The records below are to be set down word for word, with every picture left out.

Entries taken from a collection

========================

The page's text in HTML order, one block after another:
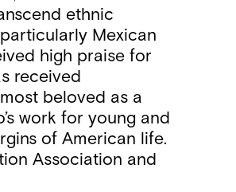
ethnic
Mexican
high praise for
received
beloved as a
work for young and
of American life.
Association and
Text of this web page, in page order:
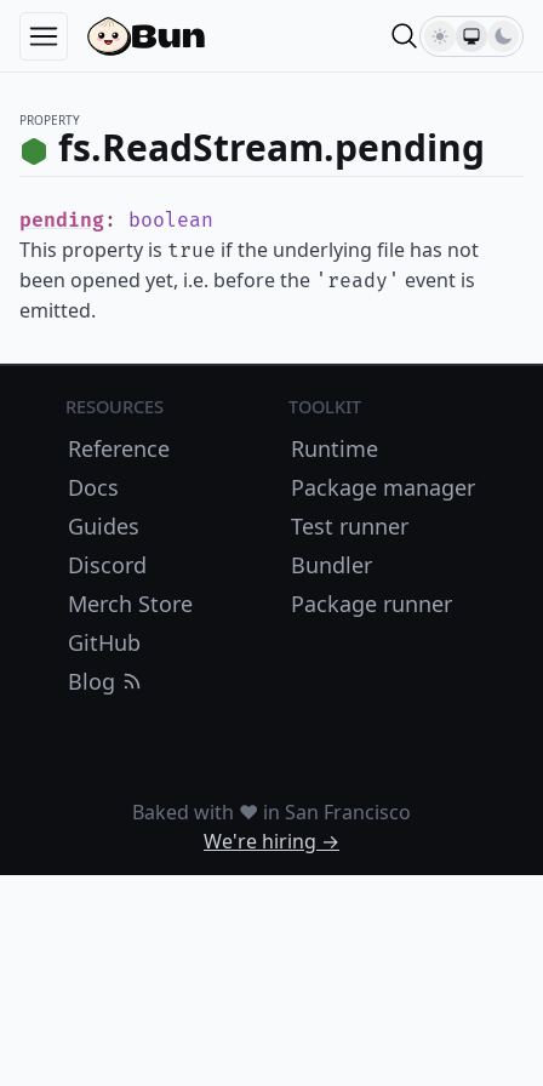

========================

_Task response_.
The page's text in HTML order, one block after another:
ethnic
Mexican
high praise for
received
beloved as a
work for young and
of American life.
Association and
Text of this web page, in page order:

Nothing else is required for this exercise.